Archive for the ‘FPGA’ Category

Poppin’ Caps

Monday, February 24th, 2014

The FPGA graphics engine (started around the last blog post from 2012) now has screen capture support! Here are a couple action shots from recent synth work:

Poking Around

Anti-aliased scope plotting!



You may wonder why the color scheme is so hideously fantastic. That comes from the loving care that went into picking the perfect colors and definitely is not just because this is an early prototype where the color scheme has been ignored…

Cheap FPGA Graphics, First Attempt

Sunday, December 30th, 2012

I need to find a better way to record video. An iPhone camera doesn’t do justice to the 70 frames per second of the screen.

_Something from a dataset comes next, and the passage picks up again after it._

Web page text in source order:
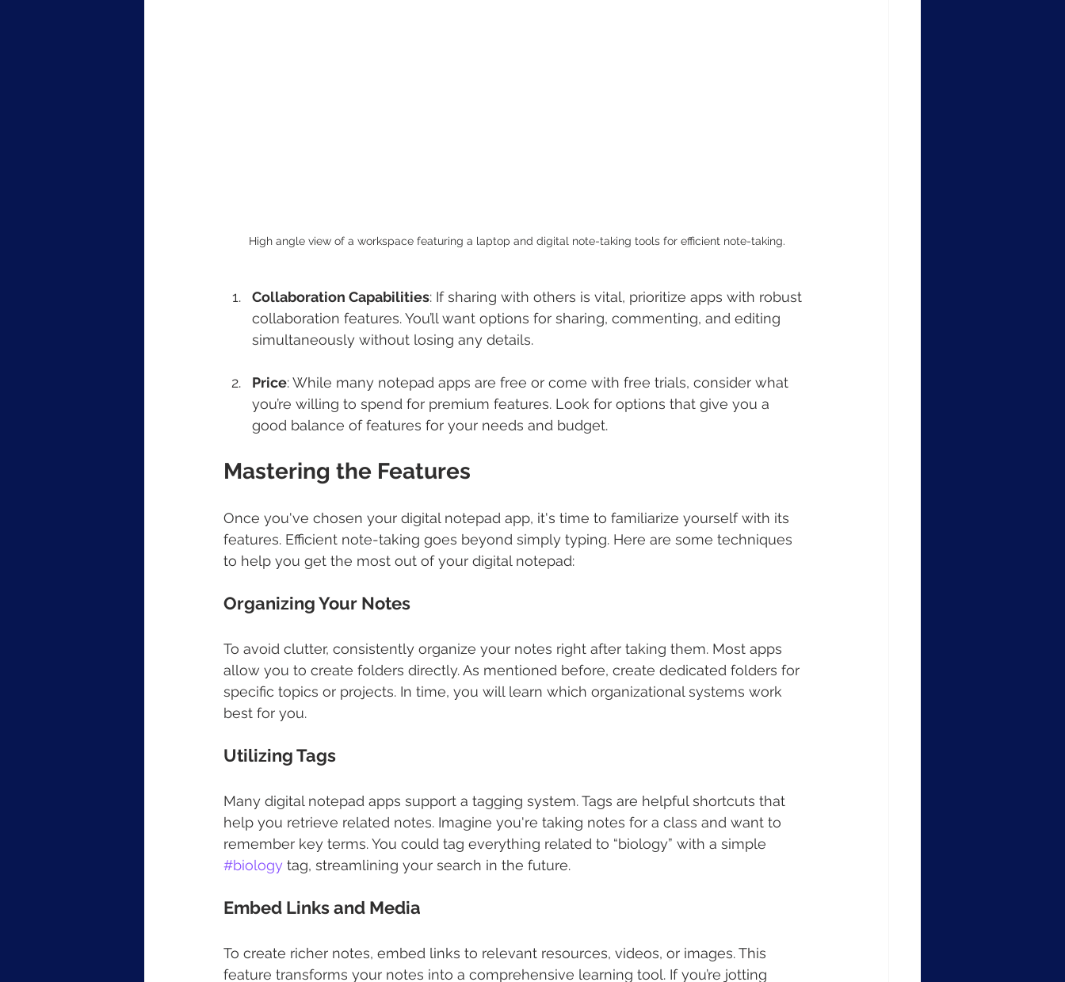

This was a weekend project proof-of-concept for a low budget FPGA GPU. To be fair, it took a couple nights beforehand to get the display configured to recognize an RGB interface. That configuration is handled by a PIC at the moment.

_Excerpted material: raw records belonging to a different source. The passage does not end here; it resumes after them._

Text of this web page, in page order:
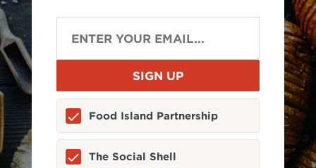
Food Island Partnership
The Social Shell
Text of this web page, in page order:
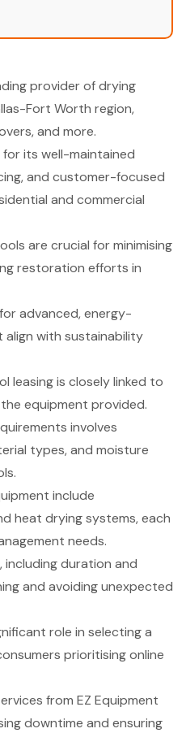
provider of drying
Fort Worth region,
and more.
its well-maintained
and customer-focused
and commercial
are crucial for minimising
restoration efforts in
advanced, energy-
with sustainability
leasing is closely linked to
equipment provided.
involves
types, and moisture
include
heat drying systems, each
needs.
duration and
and avoiding unexpected
role in selecting a
prioritising online
from EZ Equipment
downtime and ensuring

The FPGA design is made of several engines running in parallel:

1) Background grid generator

2) Audio data plotter (including a UART receiver for getting data from a computer)

3) Geometry engines (one per shape)

4) Parallel RGB interface (this drives the LCD)

To keep the memory requirements tiny, there is no frame buffering of any kind for the geometry engines. The RGB interface steps through each pixel on the screen and passes the current coordinate location data to the other engines. Each engine returns a 1 (pixel on) or 0 (pixel off). The last step is a mixing block that defines the color and depth for the output of each engine. For example, the lowest layer is the background grid. Next up is the circle, and so on up to the audio plot. Only the highest illuminated pixel is shown for each location on the screen.

The geometry engines store the size and locations of their shapes in registers, so the only memory usage comes from the audio data drawn on top of everything. Audio data is being generated by Max/MSP and sent over a USB > serial cable. The FPGA double buffers it so that there aren’t any glitches due to synchronization issues.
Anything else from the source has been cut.